Framing consolidation as offline reinforcement learning addresses the selectivity problem: rather than uniformly strengthening all recent memories or relying solely on broad emotional arousal, the hippocampus selectively reinforces high-value trajectories and strategies. CA3-generated simulations expand the space of candidate futures beyond direct experience, while CA1 valuation filters and strengthens those likely to maximize rewards. This mechanism explains preferential consolidation of reward-related content, aligns with observed value-biased reactivation during SWRs and sleep, and integrates hippocampal roles in episodic construction, planning, and decision-making. By mapping hippocampal computations onto Dyna-like architectures, the perspective bridges neural phenomena (replay/preplay, CA3 recurrence, CA1 valuation), behavior (improved decision-making), and computation (model-based simulation complementing value updates). The framework generates testable predictions about replay value dependence, the impact of manipulating CA3–CA1 plasticity, and differential contributions of CA3 vs. CA1 to diversity vs. selection, providing avenues to evaluate consolidation as a strategy-derivation process.

Integrating recent empirical and theoretical advances, the authors propose that hippocampal processes underlying memory consolidation can be understood as a form of offline reinforcement learning. In this view, CA3 simulates diverse potential experiences, and CA1 selectively reinforces high-value sequences, transforming past experiences into actionable future strategies. This perspective complements existing roles attributed to consolidation, such as schema formation and semantic abstraction, and emphasizes the hippocampus’s predictive, decision-oriented functions. Conceptualizing consolidation through reinforcement learning offers a unifying framework that links neural dynamics, behavior, and computation, and suggests concrete, testable predictions for future research.

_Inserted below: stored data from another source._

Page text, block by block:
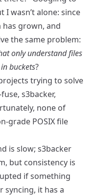
wasn’t alone: since
grown, and
the same problem:
only understand files
buckets?
trying to solve
s3backer,
none of
grade POSIX file
is slow; s3backer
but consistency is
if something
syncing, it has a
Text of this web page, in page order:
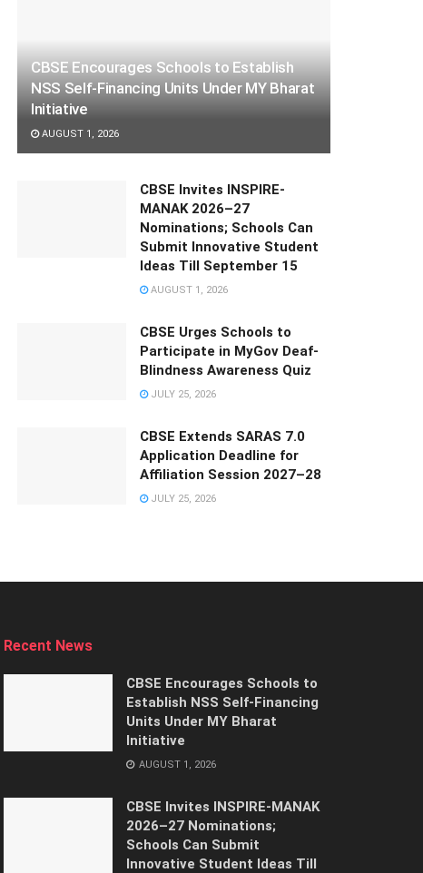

As a theoretical perspective, the article presents no new empirical data. Key mechanisms remain incompletely characterized, including the precise value dependence of CA1 activity during SWRs, the differentiation of positive versus negative value processing during replay, and the specificity with which emotional arousal influences which experiences are consolidated. The serial organization of the CA3–CA1 circuit complicates causal interpretation of manipulations targeting each subregion. Predictions such as stronger value dependence in CA1 than CA3 replay and the effects of blocking CA3–CA1 plasticity require targeted experimental testing. Generalizability beyond spatial tasks and across species, contexts, and timescales also needs empirical validation.